Chemical sciences – ORNL conducts both fundamental and applied research in a number of areas, including catalysis, surface science and interfacial chemistry; molecular transformations and fuel chemistry; heavy element chemistry and radioactive materials characterization; aqueous solution chemistry and geochemistry; mass spectrometry and laser spectroscopy; separations chemistry; materials chemistry including synthesis and characterization of polymers and other soft materials; chemical biosciences; and neutron science.
Electron microscopy – ORNL’s electron microscopy program investigates key issues in condensed matter, materials, chemical and nanosciences.
Nuclear medicine – The laboratory’s nuclear medicine research is focused on the development of improved reactor production and processing methods to provide medical radioisotopes, the development of new radionuclide generator systems, the design and evaluation of new radiopharmaceuticals for applications in nuclear medicine and oncology.
Physics – Physics research at ORNL is focused primarily on studies of the fundamental properties of matter at the atomic, nuclear, and subnuclear levels and the development of experimental devices in support of these studies.
Population – ORNL provides federal, state and international organizations with a gridded population database, called Landscan, for estimating ambient population.
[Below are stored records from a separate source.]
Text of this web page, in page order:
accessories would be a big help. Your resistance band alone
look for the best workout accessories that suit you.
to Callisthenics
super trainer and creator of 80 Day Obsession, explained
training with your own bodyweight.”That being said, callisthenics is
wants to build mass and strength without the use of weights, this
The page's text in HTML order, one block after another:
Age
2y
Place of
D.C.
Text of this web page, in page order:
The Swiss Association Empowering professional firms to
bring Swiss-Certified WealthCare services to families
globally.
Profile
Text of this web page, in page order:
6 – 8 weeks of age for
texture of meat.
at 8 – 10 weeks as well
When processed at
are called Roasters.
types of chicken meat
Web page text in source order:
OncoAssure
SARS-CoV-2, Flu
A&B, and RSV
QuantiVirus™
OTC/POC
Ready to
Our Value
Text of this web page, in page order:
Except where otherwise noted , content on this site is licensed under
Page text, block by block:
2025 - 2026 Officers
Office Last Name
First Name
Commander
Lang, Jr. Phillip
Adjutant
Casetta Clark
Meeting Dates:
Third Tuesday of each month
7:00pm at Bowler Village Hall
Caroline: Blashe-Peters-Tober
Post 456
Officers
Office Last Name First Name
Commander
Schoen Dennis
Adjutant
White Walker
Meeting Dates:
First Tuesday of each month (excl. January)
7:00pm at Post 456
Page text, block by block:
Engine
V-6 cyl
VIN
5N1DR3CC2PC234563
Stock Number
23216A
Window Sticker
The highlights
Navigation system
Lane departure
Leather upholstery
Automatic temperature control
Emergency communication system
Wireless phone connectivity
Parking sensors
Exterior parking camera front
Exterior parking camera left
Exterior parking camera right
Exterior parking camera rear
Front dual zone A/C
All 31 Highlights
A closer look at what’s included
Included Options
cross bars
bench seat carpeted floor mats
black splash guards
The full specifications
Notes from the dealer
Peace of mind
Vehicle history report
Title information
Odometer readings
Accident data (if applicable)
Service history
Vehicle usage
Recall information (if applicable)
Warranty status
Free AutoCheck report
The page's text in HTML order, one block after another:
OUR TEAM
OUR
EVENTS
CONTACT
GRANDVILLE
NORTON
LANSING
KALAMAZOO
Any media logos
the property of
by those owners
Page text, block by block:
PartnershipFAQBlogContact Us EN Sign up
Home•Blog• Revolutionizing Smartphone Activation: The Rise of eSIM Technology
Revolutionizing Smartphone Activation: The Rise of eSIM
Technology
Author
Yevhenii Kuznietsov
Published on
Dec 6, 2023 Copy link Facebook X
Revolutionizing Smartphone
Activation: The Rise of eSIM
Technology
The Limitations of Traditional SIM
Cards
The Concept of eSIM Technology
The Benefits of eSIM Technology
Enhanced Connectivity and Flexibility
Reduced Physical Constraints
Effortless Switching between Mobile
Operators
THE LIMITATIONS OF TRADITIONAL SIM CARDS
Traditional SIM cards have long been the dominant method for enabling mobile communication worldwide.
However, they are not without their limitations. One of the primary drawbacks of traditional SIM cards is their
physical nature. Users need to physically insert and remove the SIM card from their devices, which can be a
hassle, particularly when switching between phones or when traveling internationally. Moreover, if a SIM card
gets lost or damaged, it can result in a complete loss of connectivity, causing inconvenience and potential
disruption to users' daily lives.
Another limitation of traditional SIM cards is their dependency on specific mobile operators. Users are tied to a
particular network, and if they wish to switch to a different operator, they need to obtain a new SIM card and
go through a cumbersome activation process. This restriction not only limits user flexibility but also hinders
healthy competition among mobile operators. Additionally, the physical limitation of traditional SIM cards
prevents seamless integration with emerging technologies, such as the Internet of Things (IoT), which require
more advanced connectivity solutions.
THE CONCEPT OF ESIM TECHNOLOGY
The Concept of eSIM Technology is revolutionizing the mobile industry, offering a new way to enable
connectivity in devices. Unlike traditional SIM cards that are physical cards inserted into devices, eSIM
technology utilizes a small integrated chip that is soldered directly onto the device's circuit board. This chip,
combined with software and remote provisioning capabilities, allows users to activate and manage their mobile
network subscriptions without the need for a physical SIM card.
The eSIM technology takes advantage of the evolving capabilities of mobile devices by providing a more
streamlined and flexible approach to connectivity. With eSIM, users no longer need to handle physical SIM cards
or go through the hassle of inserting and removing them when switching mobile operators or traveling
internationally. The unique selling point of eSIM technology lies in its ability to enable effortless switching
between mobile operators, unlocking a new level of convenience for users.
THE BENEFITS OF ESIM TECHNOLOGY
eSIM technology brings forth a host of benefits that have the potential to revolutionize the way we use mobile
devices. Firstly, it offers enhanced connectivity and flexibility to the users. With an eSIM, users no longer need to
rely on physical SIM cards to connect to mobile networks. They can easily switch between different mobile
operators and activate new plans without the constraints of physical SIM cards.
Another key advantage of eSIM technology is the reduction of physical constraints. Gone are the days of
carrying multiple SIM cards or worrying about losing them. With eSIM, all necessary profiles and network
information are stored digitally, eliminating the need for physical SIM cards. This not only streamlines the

LandScan is a raster image, or grid, of population counts, which provides human population estimates every 30 x 30 arc seconds, which translates roughly to population estimates for 1 kilometer square windows or grid cells at the equator, with cell width decreasing at higher latitudes. Though many population datasets exist, LandScan is the best spatial population dataset, which also covers the globe. Updated annually (although data releases are generally one year behind the current year) offers continuous, updated values of population, based on the most recent information. Landscan data are accessible through GIS applications and a USAID public domain application called Population Explorer.